Heritage Media Corporation (NYSE: HTG) was a media company which owned television and radio stations across the United States, as well as in-store and direct marketing companies. It was based in Dallas, Texas, from 1987 to 1997.

History
Heritage Media was founded in August 1987 by a group of Heritage Communications executives to acquire the company's television and radio stations. The sale coincided with Heritage Communications' merger with Tele-Communications Inc.; at the time, Federal Communications Commission (FCC) regulations did not allow a company to own both a television station and a cable system in a market. Heritage Communications had acquired the stations through the 1985 purchase of Dakota Broadcasting and the 1986 acquisitions of Rollins Communications and six LIN Broadcasting radio stations. Heritage Media's president and chief executive officer, James M. Hoak Jr., held the same positions with Heritage Communications; the company's headquarters were located in Des Moines, Iowa (where Heritage Communications was based), until later in 1987, when it relocated to Dallas, Texas.
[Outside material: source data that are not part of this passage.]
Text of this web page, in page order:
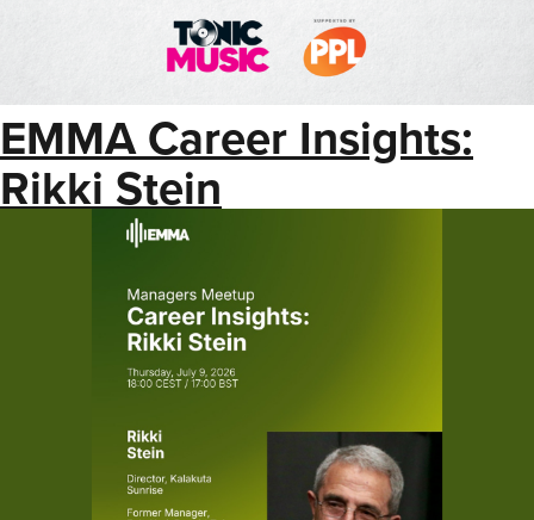
EMMA Career Insights:
Rikki Stein
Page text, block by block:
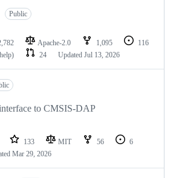
Public
Apache-2.0 1,095
116
24 Updated Jul 13, 2026
to CMSIS-DAP
133 MIT 56
6
Mar 29, 2026
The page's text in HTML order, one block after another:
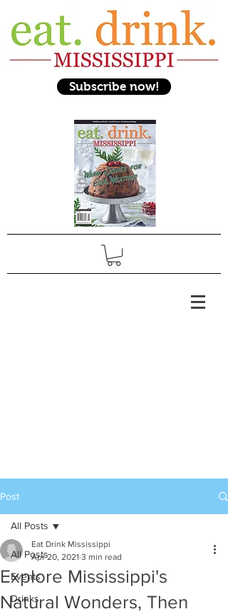
Subscribe now!
Post
All Posts
Events
Drinks
All Posts
Explore Mississippi's
Natural Wonders, Then
Eat Drink Mississippi
Apr 20, 2021 3 min read
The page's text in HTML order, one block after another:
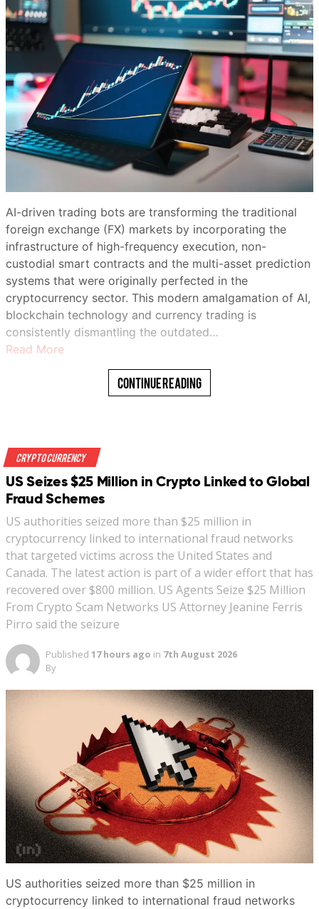
AI-driven trading bots are transforming the traditional
foreign exchange (FX) markets by incorporating the
infrastructure of high-frequency execution, non-
custodial smart contracts and the multi-asset prediction
systems that were originally perfected in the
cryptocurrency sector. This modern amalgamation of AI,
blockchain technology and currency trading is
consistently dismantling the outdated…
Read More
Continue Reading
Crypto Currency
US Seizes $25 Million in Crypto Linked to Global
Fraud Schemes
US authorities seized more than $25 million in
cryptocurrency linked to international fraud networks
that targeted victims across the United States and
Canada. The latest action is part of a wider effort that has
recovered over $800 million. US Agents Seize $25 Million
From Crypto Scam Networks US Attorney Jeanine Ferris
Pirro said the seizure
Published 17 hours ago in 7th August 2026
By
US authorities seized more than $25 million in
cryptocurrency linked to international fraud networks
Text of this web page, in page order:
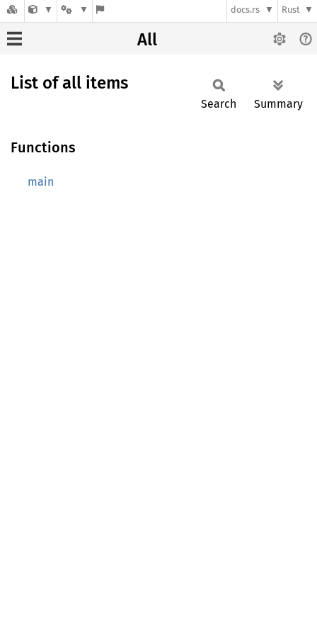
docs.rs Rust
All
List of all items
Search Summary
Functions
main
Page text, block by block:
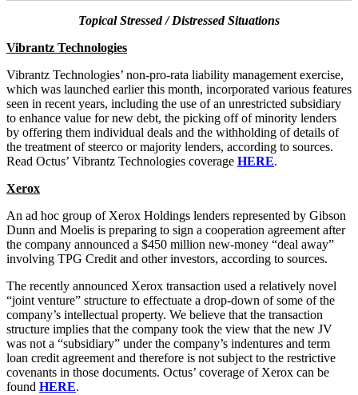
Topical Stressed / Distressed Situations
Vibrantz Technologies
Vibrantz Technologies’ non-pro-rata liability management exercise,
which was launched earlier this month, incorporated various features
seen in recent years, including the use of an unrestricted subsidiary
to enhance value for new debt, the picking off of minority lenders
by offering them individual deals and the withholding of details of
the treatment of steerco or majority lenders, according to sources.
Read Octus’ Vibrantz Technologies coverage HERE.
Xerox
An ad hoc group of Xerox Holdings lenders represented by Gibson
Dunn and Moelis is preparing to sign a cooperation agreement after
the company announced a $450 million new-money “deal away”
involving TPG Credit and other investors, according to sources.
The recently announced Xerox transaction used a relatively novel
“joint venture” structure to effectuate a drop-down of some of the
company’s intellectual property. We believe that the transaction
structure implies that the company took the view that the new JV
was not a “subsidiary” under the company’s indentures and term
loan credit agreement and therefore is not subject to the restrictive
covenants in those documents. Octus’ coverage of Xerox can be
found HERE.

Heritage Media managed its television stations with more of an emphasis on cash flow than ratings, and focused its radio group on stations that it felt needed a turnaround (for instance, it had acquired KKSN AM-FM in Portland, Oregon, out of bankruptcy). To implement this strategy, the company's stations operated with large sales staffs but were otherwise staffed sparingly. Heritage Media went public in September 1988, trading on the American Stock Exchange. By then, it had invested in POP Radio, an in-store radio company, and Du-Kross Media, which sold advertisements on shopping carts. In 1989, Heritage Media purchased Actmedia, a in-store marketing company. In 1996, the company merged with DIMAC Corporation, a direct marketing services company. On July 15, 1996, Heritage Media moved its stock listing to the New York Stock Exchange.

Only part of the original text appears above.